Raw data -
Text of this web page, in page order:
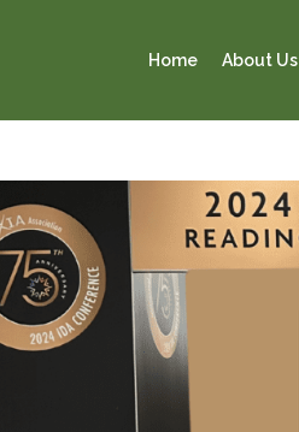
Home About Us
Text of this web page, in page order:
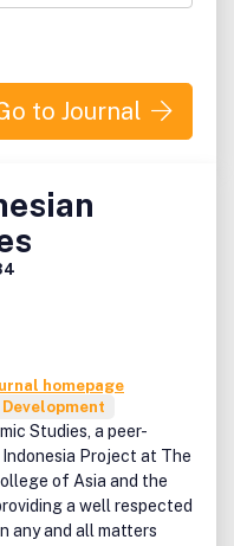
to Journal
homepage
Development
Studies, a peer-
Project at The
of Asia and the
a well respected
any and all matters
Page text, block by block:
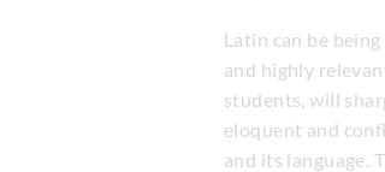
Latin can be
and highly
students, will
eloquent and
and its language.
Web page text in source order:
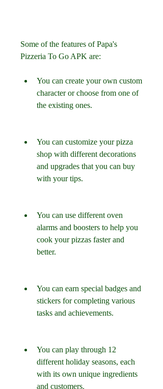
Some of the features of Papa's
Pizzeria To Go APK are:
You can create your own custom
character or choose from one of
the existing ones.
You can customize your pizza
shop with different decorations
and upgrades that you can buy
with your tips.
You can use different oven
alarms and boosters to help you
cook your pizzas faster and
better.
You can earn special badges and
stickers for completing various
tasks and achievements.
You can play through 12
different holiday seasons, each
with its own unique ingredients
and customers.
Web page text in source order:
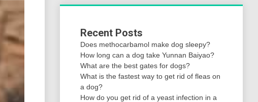
Recent Posts
Does methocarbamol make dog sleepy?
How long can a dog take Yunnan Baiyao?
What are the best gates for dogs?
What is the fastest way to get rid of fleas on
a dog?
How do you get rid of a yeast infection in a
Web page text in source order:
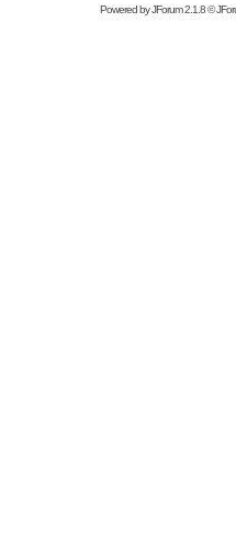
Powered byJForum 2.1.8©
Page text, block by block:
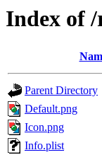
Index of /
Parent Directory
Default.png
Icon.png
Info.plist
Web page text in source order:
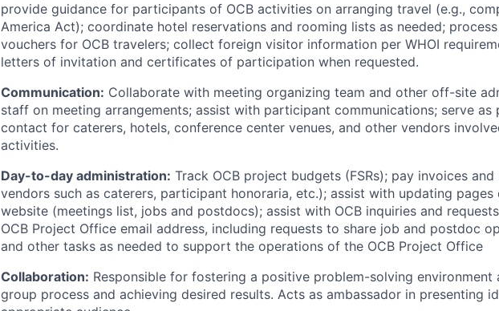
provide guidance for participants of OCB activities on arranging travel (e.g.,
America Act); coordinate hotel reservations and rooming lists as needed;
vouchers for OCB travelers; collect foreign visitor information per WHOI
letters of invitation and certificates of participation when requested.
Communication: Collaborate with meeting organizing team and other off-site
staff on meeting arrangements; assist with participant communications; serve as
contact for caterers, hotels, conference center venues, and other vendors
activities.
Day-to-day administration: Track OCB project budgets (FSRs); pay invoices
vendors such as caterers, participant honoraria, etc.); assist with updating pages
website (meetings list, jobs and postdocs); assist with OCB inquiries and
OCB Project Office email address, including requests to share job and postdoc
and other tasks as needed to support the operations of the OCB Project Office
Collaboration: Responsible for fostering a positive problem-solving environment
group process and achieving desired results. Acts as ambassador in presenting
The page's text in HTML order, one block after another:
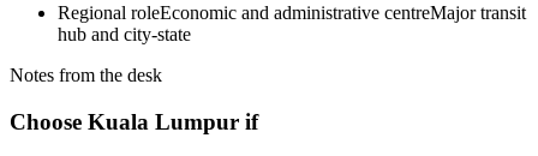
Regional roleEconomic and administrative centreMajor transit
hub and city-state
Notes from the desk
Choose Kuala Lumpur if
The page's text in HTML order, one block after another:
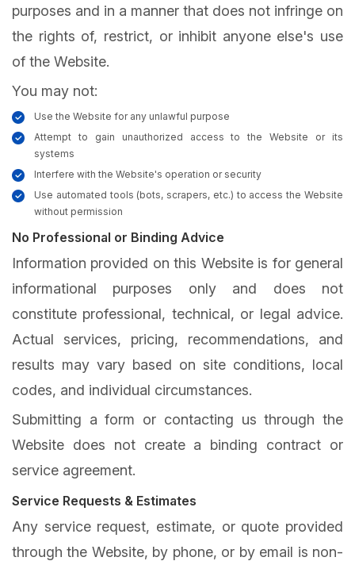
purposes and in a manner that does not infringe on
the rights of, restrict, or inhibit anyone else's use
of the Website.
You may not:
Use the Website for any unlawful purpose
Attempt to gain unauthorized access to the Website or its
systems
Interfere with the Website's operation or security
Use automated tools (bots, scrapers, etc.) to access the Website
without permission
No Professional or Binding Advice
Information provided on this Website is for general
informational purposes only and does not
constitute professional, technical, or legal advice.
Actual services, pricing, recommendations, and
results may vary based on site conditions, local
codes, and individual circumstances.
Submitting a form or contacting us through the
Website does not create a binding contract or
service agreement.
Service Requests & Estimates
Any service request, estimate, or quote provided
through the Website, by phone, or by email is non-
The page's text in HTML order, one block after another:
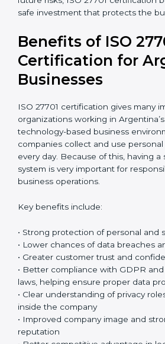
ready
• Certification body audit fees for
Return on Investment (ROI)
ISO 27701 certification requires an
privacy protection helps companies
breaches, reduce the risk of fines,
business reputation. It also builds
customers and business partners.
one serious data breach can be
full cost of certification. When
carefully about future risks, ISO
the business over time.
Benefits of ISO
Certification for
Businesses
ISO 27701 certification gives many
to organizations working in
and technology-based business
most companies collect and use
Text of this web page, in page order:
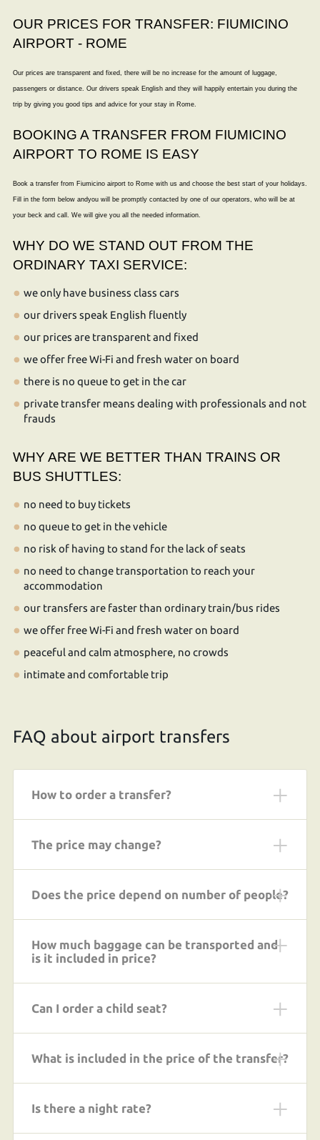
OUR PRICES FOR TRANSFER: FIUMICINO
AIRPORT - ROME
Our prices are transparent and fixed, there will be no increase for the amount of luggage,
passengers or distance. Our drivers speak English and they will happily entertain you during the
trip by giving you good tips and advice for your stay in Rome.
BOOKING A TRANSFER FROM FIUMICINO
AIRPORT TO ROME IS EASY
Book a transfer from Fiumicino airport to Rome with us and choose the best start of your holidays.
Fill in the form below andyou will be promptly contacted by one of our operators, who will be at
your beck and call. We will give you all the needed information.
WHY DO WE STAND OUT FROM THE
ORDINARY TAXI SERVICE:
we only have business class cars
our drivers speak English fluently
our prices are transparent and fixed
we offer free Wi-Fi and fresh water on board
there is no queue to get in the car
private transfer means dealing with professionals and not
frauds
WHY ARE WE BETTER THAN TRAINS OR
BUS SHUTTLES:
no need to buy tickets
no queue to get in the vehicle
no risk of having to stand for the lack of seats
no need to change transportation to reach your
accommodation
our transfers are faster than ordinary train/bus rides
we offer free Wi-Fi and fresh water on board
peaceful and calm atmosphere, no crowds
intimate and comfortable trip
FAQ about airport transfers
How to order a transfer?
The price may change?
Does the price depend on number of people?
How much baggage can be transported and
is it included in price?
Can I order a child seat?
What is included in the price of the transfer?
Is there a night rate?
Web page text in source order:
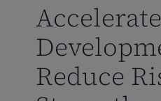
Accelerate
Reduce
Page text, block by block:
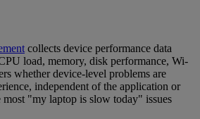
collects device performance data
load, memory, disk performance, Wi-
whether device-level problems are
independent of the application or
"my laptop is slow today" issues
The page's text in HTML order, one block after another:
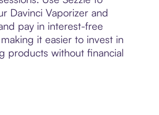
Davinci Vaporizer and
pay in interest-free
it easier to invest in
products without financial
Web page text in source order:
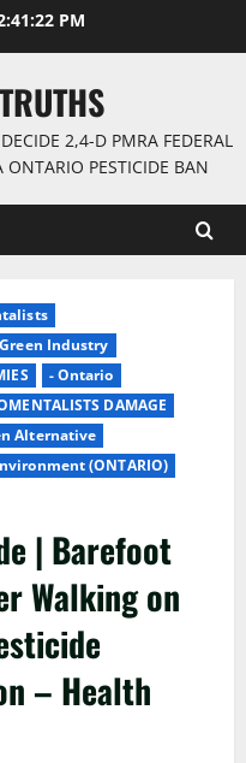
PM
2,4-D PMRA FEDERAL
PESTICIDE BAN
Industry
- Ontario
DAMAGE
Alternative
(ONTARIO)
| Barefoot
Walking on
– Health
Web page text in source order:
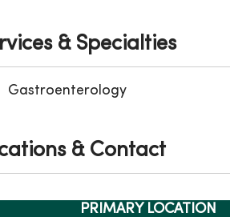
& Specialties
Gastroenterology
& Contact
PRIMARY LOCATION
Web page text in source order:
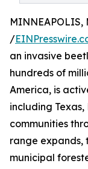
MINNEAPOLIS,
/
an invasive
hundreds of
America, is
including
communities
range expands,
municipal
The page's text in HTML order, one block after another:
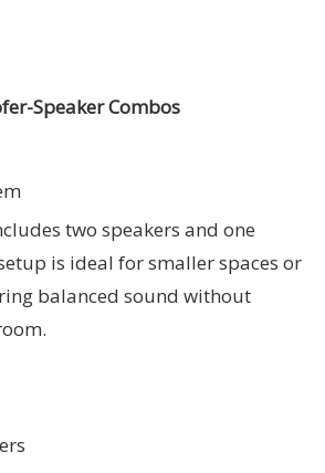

Requirement - Reproduce the whole listing word for word, setting aside any pictures.

Completed exercise -
Text of this web page, in page order:
Home About Us
Text of this web page, in page order:
to Journal
homepage
Development
Studies, a peer-
Project at The
of Asia and the
a well respected
any and all matters
Page text, block by block:
Latin can be
and highly
students, will
eloquent and
and its language.
Web page text in source order:
Some of the features of Papa's
Pizzeria To Go APK are:
You can create your own custom
character or choose from one of
the existing ones.
You can customize your pizza
shop with different decorations
and upgrades that you can buy
with your tips.
You can use different oven
alarms and boosters to help you
cook your pizzas faster and
better.
You can earn special badges and
stickers for completing various
tasks and achievements.
You can play through 12
different holiday seasons, each
with its own unique ingredients
and customers.
Web page text in source order:
Recent Posts
Does methocarbamol make dog sleepy?
How long can a dog take Yunnan Baiyao?
What are the best gates for dogs?
What is the fastest way to get rid of fleas on
a dog?
How do you get rid of a yeast infection in a
Web page text in source order:
Powered byJForum 2.1.8©
Page text, block by block:
Index of /
Parent Directory
Default.png
Icon.png
Info.plist
Web page text in source order:
provide guidance for participants of OCB activities on arranging travel (e.g.,
America Act); coordinate hotel reservations and rooming lists as needed;
vouchers for OCB travelers; collect foreign visitor information per WHOI
letters of invitation and certificates of participation when requested.
Communication: Collaborate with meeting organizing team and other off-site
staff on meeting arrangements; assist with participant communications; serve as
contact for caterers, hotels, conference center venues, and other vendors
activities.
Day-to-day administration: Track OCB project budgets (FSRs); pay invoices
vendors such as caterers, participant honoraria, etc.); assist with updating pages
website (meetings list, jobs and postdocs); assist with OCB inquiries and
OCB Project Office email address, including requests to share job and postdoc
and other tasks as needed to support the operations of the OCB Project Office
Collaboration: Responsible for fostering a positive problem-solving environment
group process and achieving desired results. Acts as ambassador in presenting
The page's text in HTML order, one block after another:
Regional roleEconomic and administrative centreMajor transit
hub and city-state
Notes from the desk
Choose Kuala Lumpur if
The page's text in HTML order, one block after another:
purposes and in a manner that does not infringe on
the rights of, restrict, or inhibit anyone else's use
of the Website.
You may not:
Use the Website for any unlawful purpose
Attempt to gain unauthorized access to the Website or its
systems
Interfere with the Website's operation or security
Use automated tools (bots, scrapers, etc.) to access the Website
without permission
No Professional or Binding Advice
Information provided on this Website is for general
informational purposes only and does not
constitute professional, technical, or legal advice.
Actual services, pricing, recommendations, and
results may vary based on site conditions, local
codes, and individual circumstances.
Submitting a form or contacting us through the
Website does not create a binding contract or
service agreement.
Service Requests & Estimates
Any service request, estimate, or quote provided
through the Website, by phone, or by email is non-
The page's text in HTML order, one block after another:
ready
• Certification body audit fees for
Return on Investment (ROI)
ISO 27701 certification requires an
privacy protection helps companies
breaches, reduce the risk of fines,
business reputation. It also builds
customers and business partners.
one serious data breach can be
full cost of certification. When
carefully about future risks, ISO
the business over time.
Benefits of ISO
Certification for
Businesses
ISO 27701 certification gives many
to organizations working in
and technology-based business
most companies collect and use
Text of this web page, in page order:
OUR PRICES FOR TRANSFER: FIUMICINO
AIRPORT - ROME
Our prices are transparent and fixed, there will be no increase for the amount of luggage,
passengers or distance. Our drivers speak English and they will happily entertain you during the
trip by giving you good tips and advice for your stay in Rome.
BOOKING A TRANSFER FROM FIUMICINO
AIRPORT TO ROME IS EASY
Book a transfer from Fiumicino airport to Rome with us and choose the best start of your holidays.
Fill in the form below andyou will be promptly contacted by one of our operators, who will be at
your beck and call. We will give you all the needed information.
WHY DO WE STAND OUT FROM THE
ORDINARY TAXI SERVICE:
we only have business class cars
our drivers speak English fluently
our prices are transparent and fixed
we offer free Wi-Fi and fresh water on board
there is no queue to get in the car
private transfer means dealing with professionals and not
frauds
WHY ARE WE BETTER THAN TRAINS OR
BUS SHUTTLES:
no need to buy tickets
no queue to get in the vehicle
no risk of having to stand for the lack of seats
no need to change transportation to reach your
accommodation
our transfers are faster than ordinary train/bus rides
we offer free Wi-Fi and fresh water on board
peaceful and calm atmosphere, no crowds
intimate and comfortable trip
FAQ about airport transfers
How to order a transfer?
The price may change?
Does the price depend on number of people?
How much baggage can be transported and
is it included in price?
Can I order a child seat?
What is included in the price of the transfer?
Is there a night rate?
Web page text in source order:
Accelerate
Reduce
Page text, block by block:
collects device performance data
load, memory, disk performance, Wi-
whether device-level problems are
independent of the application or
"my laptop is slow today" issues
The page's text in HTML order, one block after another:
Davinci Vaporizer and
pay in interest-free
it easier to invest in
products without financial
Web page text in source order:
PM
2,4-D PMRA FEDERAL
PESTICIDE BAN
Industry
- Ontario
DAMAGE
Alternative
(ONTARIO)
| Barefoot
Walking on
– Health
Web page text in source order:
& Specialties
Gastroenterology
& Contact
PRIMARY LOCATION
Web page text in source order:
MINNEAPOLIS,
/
an invasive
hundreds of
America, is
including
communities
range expands,
municipal
The page's text in HTML order, one block after another:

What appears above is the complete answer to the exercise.